IF you are unemployed, it is your own fault and all you need to find work is a little willpower, or even willingness.

That appears to be the current Government message. Last week, David Cameron launched an attack on the so-called "culture of entitlement" with a series of proposals designed to cut the welfare budget. They included measures to time-limit benefits, require claimants to gain basic literacy skills and put pressure on them to improve their medical conditions.

Such policies imply that joblessness is, at least partly, linked to motivation and personal choice. But there is another tool currently being used to push people back into work, one which underlines the notion that unemployment is a state of mind, and that is therapy. From "cognitive behavioural therapy" (CBT) directed at those too depressed to work, to motivational training courses for the unemployed, the theory appears to be: fix the attitude and you can make an employee out of a feckless layabout. The approach raises questions about the true causes of our unemployment crisis, and whether they are indeed rooted in a cultural mindset, or stem from something more tangible.
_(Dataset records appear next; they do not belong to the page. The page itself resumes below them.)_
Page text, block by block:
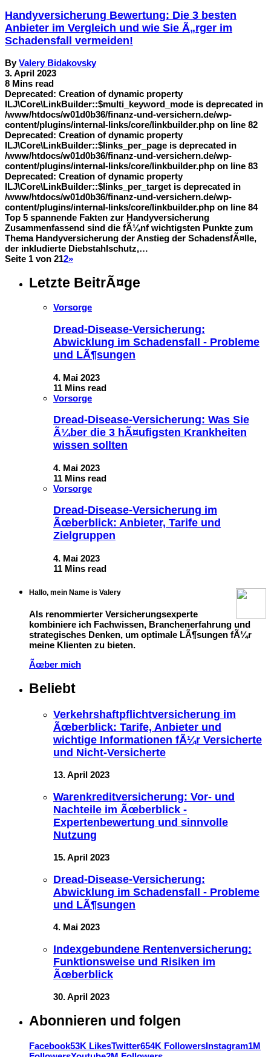
Handyversicherung Bewertung: Die 3 besten
Anbieter im Vergleich und wie Sie Ã„rger im
Schadensfall vermeiden!
ByValery Bidakovsky
3. April 2023
8 Mins read
Deprecated: Creation of dynamic property
ILJ\Core\LinkBuilder::$multi_keyword_mode is deprecated in
/www/htdocs/w01d0b36/finanz-und-versichern.de/wp-
content/plugins/internal-links/core/linkbuilder.php on line 82
Deprecated: Creation of dynamic property
ILJ\Core\LinkBuilder::$links_per_page is deprecated in
/www/htdocs/w01d0b36/finanz-und-versichern.de/wp-
content/plugins/internal-links/core/linkbuilder.php on line 83
Deprecated: Creation of dynamic property
ILJ\Core\LinkBuilder::$links_per_target is deprecated in
/www/htdocs/w01d0b36/finanz-und-versichern.de/wp-
content/plugins/internal-links/core/linkbuilder.php on line 84
Top 5 spannende Fakten zur Handyversicherung
Zusammenfassend sind die fÃ¼nf wichtigsten Punkte zum
Thema Handyversicherung der Anstieg der SchadensfÃ¤lle,
der inkludierte Diebstahlschutz,…
Seite 1 von 212»
Letzte BeitrÃ¤ge
Vorsorge
Dread-Disease-Versicherung:
Abwicklung im Schadensfall - Probleme
und LÃ¶sungen
4. Mai 2023
11 Mins read
Vorsorge
Dread-Disease-Versicherung: Was Sie
Ã¼ber die 3 hÃ¤ufigsten Krankheiten
wissen sollten
4. Mai 2023
11 Mins read
Vorsorge
Dread-Disease-Versicherung im
Ãœberblick: Anbieter, Tarife und
Zielgruppen
4. Mai 2023
11 Mins read
Hallo, mein Name is Valery
Als renommierter Versicherungsexperte
kombiniere ich Fachwissen, Branchenerfahrung und
strategisches Denken, um optimale LÃ¶sungen fÃ¼r
meine Klienten zu bieten.
Ãœber mich
Beliebt
Verkehrshaftpflichtversicherung im
Ãœberblick: Tarife, Anbieter und
wichtige Informationen fÃ¼r Versicherte
und Nicht-Versicherte
13. April 2023
Warenkreditversicherung: Vor- und
Nachteile im Ãœberblick -
Expertenbewertung und sinnvolle
Nutzung
15. April 2023
Dread-Disease-Versicherung:
Abwicklung im Schadensfall - Probleme
und LÃ¶sungen
4. Mai 2023
Indexgebundene Rentenversicherung:
Funktionsweise und Risiken im
Ãœberblick
30. April 2023
Abonnieren und folgen
Facebook53K LikesTwitter654K FollowersInstagram1M

I have talked to several people who have been on the Government's work programme, which aims to help people back into employment. Unemployed gardener Eddie Toner, 56, from Edinburgh has been put on several courses since beginning the work programme nine months ago. One of them, he jokingly refers to as "The Eagle Has Landed", because participants were given photocopied hand-outs about a mother eagle who encourages her offspring to fly by pushing them out of the nest. Extracted from the self-help classic, Even Eagles Need a Push: Learning To Soar In A Changing World, it contains a line in which the mother eagle considers: "Why does the thrill of soaring have to begin with the fear of falling?" This is typical of the motivational thinking that is being delivered to some of the unemployed. For Toner, who after decades of work is facing a job market that looks crushingly lacking in opportunities, it seems "vaguely sinister". He calls these courses "amateur psychology". On another course, provided by Edinburgh-based company, Originel, he was given three days of training based on neuro-linguistic programming, a controversial technique involving modelling behaviour on successful people. None of it, he believes, is getting him any closer to finding that elusive job.
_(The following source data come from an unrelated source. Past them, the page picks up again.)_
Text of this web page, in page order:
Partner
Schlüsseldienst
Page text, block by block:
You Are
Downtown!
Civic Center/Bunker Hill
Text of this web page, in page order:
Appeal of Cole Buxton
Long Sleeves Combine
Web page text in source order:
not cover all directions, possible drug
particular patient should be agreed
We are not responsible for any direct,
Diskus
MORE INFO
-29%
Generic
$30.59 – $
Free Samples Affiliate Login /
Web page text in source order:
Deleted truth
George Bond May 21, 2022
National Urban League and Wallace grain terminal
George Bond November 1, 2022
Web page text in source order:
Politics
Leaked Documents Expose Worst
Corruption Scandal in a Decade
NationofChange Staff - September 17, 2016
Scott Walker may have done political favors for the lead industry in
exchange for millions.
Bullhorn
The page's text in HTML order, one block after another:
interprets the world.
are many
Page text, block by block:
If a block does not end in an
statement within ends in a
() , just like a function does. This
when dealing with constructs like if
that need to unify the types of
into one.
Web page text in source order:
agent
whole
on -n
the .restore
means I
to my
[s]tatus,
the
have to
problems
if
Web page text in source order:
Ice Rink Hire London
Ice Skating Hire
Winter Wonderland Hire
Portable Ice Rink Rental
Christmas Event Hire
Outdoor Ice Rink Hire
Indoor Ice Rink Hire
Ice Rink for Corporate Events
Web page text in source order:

Being unemployed is now treated as if it were a disorder that – for the good of the nation – needs to be cured with positive thinking, to ease the financial burden imposed by the unemployed. There is growing concern about the economic costs of unemployment caused by mental illness. A recent report, by economist Lord Richard Layard of the London School of Economics, one of the minds behind the Labour government New Deal scheme to get people back to work, quantified the financial impact of mental illness on the Exchequer in terms of unemployment at "£8 billion in incapacity benefit claims". It also pushed for more therapy to be made available on the NHS.

Meanwhile, a therapeutic attitude to joblessness can be found in the motivational approaches devised to get the unemployed back to work. These include courses based on CBT, which aims to reduce emotional distress by challenging negative thoughts and replacing them with more constructive ones. It is a pragmatic approach which, according to Glasgow University psychiatry professor, Dr Chris Williams, "teaches people how to identify upsetting thoughts and then change them".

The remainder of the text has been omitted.